## Your goal
Locate every line in the records below that holds the word "Questions" and return each one.

## Given records

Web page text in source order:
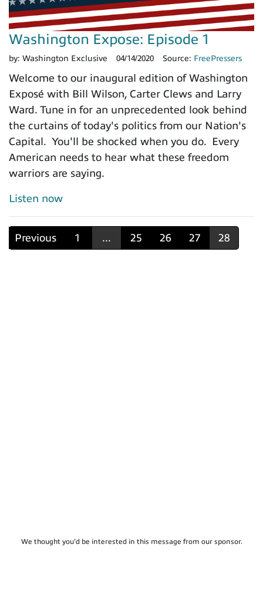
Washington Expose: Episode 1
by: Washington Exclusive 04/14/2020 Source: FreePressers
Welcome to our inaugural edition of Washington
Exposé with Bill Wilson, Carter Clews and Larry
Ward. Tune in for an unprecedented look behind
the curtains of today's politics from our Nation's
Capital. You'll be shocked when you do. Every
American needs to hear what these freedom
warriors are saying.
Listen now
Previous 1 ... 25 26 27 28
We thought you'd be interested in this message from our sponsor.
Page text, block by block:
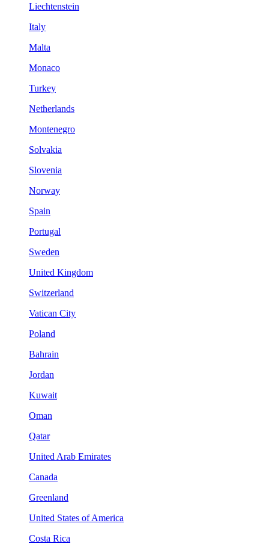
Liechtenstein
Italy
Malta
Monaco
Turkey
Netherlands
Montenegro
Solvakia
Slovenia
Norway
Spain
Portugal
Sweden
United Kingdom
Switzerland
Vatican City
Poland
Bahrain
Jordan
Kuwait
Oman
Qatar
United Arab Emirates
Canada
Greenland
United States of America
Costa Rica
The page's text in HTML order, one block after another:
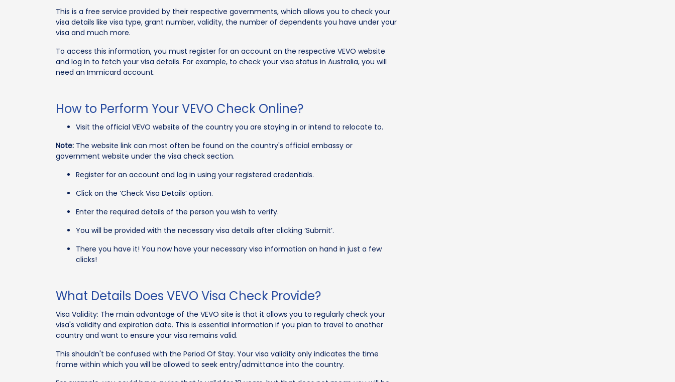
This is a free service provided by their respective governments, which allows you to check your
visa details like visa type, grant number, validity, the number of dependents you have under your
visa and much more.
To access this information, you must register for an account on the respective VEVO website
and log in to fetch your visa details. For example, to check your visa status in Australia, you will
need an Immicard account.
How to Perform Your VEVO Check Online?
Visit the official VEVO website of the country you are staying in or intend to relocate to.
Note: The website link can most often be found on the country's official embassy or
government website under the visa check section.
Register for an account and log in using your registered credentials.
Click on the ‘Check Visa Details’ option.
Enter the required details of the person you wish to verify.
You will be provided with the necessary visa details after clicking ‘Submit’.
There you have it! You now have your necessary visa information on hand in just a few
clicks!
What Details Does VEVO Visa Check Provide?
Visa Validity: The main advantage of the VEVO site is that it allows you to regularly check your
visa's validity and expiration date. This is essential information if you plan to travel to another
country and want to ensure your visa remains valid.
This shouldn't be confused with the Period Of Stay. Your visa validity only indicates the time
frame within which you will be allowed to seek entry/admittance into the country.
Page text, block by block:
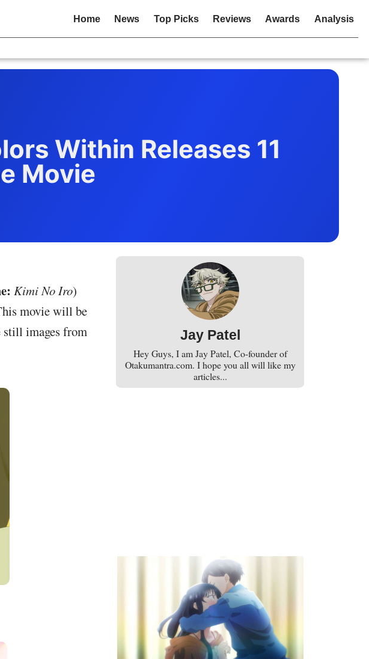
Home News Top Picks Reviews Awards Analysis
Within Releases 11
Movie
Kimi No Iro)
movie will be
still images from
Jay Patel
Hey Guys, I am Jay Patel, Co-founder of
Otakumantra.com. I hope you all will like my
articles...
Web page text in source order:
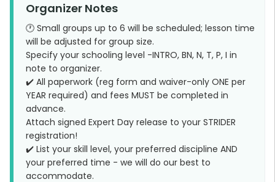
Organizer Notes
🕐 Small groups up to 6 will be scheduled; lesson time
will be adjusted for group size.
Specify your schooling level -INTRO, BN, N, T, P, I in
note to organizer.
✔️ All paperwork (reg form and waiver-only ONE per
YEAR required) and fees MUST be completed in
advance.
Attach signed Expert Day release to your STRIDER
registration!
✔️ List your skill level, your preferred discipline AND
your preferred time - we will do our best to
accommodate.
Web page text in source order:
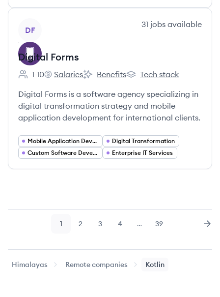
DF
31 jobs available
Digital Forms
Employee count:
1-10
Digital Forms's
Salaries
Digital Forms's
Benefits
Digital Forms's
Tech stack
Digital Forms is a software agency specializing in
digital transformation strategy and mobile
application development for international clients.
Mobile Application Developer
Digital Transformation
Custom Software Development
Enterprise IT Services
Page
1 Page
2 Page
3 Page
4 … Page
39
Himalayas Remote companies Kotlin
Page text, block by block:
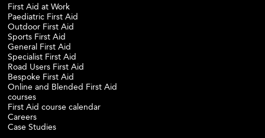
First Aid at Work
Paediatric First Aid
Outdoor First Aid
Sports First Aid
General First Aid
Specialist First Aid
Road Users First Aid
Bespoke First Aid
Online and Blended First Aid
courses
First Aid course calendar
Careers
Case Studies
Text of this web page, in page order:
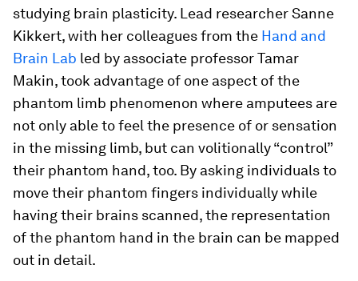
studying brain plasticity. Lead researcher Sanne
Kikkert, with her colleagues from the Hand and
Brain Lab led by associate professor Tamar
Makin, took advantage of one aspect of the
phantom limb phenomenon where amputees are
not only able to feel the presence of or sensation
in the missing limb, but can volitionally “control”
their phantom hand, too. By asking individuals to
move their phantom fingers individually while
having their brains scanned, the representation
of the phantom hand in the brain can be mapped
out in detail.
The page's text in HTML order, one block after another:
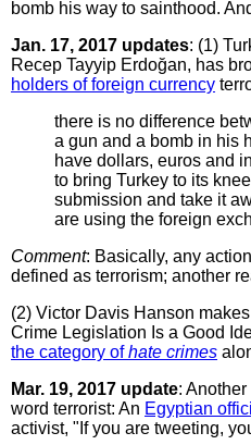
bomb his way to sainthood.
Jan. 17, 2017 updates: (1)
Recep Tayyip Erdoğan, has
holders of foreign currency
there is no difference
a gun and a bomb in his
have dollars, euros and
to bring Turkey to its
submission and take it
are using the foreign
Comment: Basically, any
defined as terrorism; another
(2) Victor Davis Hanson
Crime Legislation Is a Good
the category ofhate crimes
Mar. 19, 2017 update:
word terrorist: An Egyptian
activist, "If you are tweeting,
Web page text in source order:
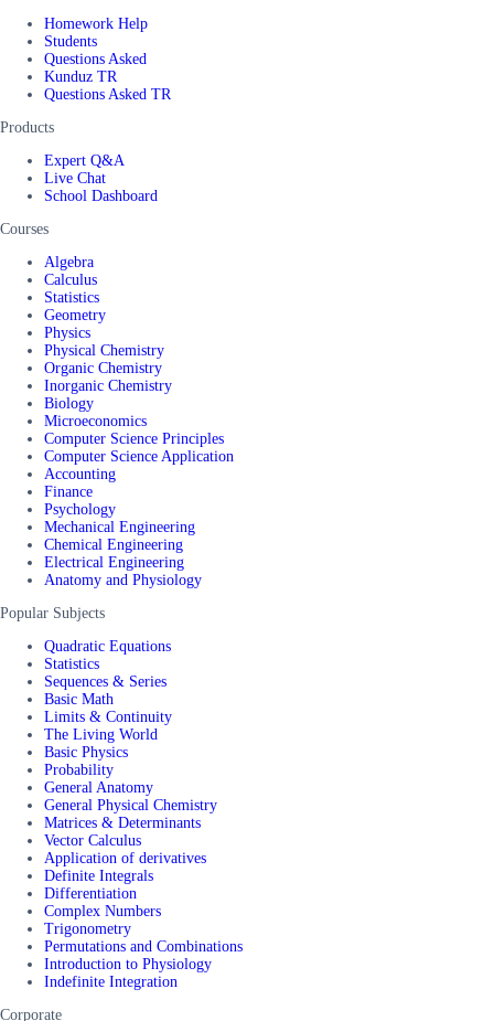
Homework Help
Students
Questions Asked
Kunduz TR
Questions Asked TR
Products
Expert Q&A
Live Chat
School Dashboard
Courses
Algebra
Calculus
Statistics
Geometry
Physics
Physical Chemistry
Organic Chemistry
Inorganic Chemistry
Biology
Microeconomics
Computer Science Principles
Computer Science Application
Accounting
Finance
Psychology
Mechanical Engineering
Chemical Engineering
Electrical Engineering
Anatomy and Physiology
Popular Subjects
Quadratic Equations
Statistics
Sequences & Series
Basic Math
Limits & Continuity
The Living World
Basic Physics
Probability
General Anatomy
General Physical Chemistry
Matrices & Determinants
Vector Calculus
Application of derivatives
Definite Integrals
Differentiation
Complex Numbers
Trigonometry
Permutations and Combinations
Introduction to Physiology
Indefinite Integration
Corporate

## Result for this task
Questions Asked
Questions Asked TR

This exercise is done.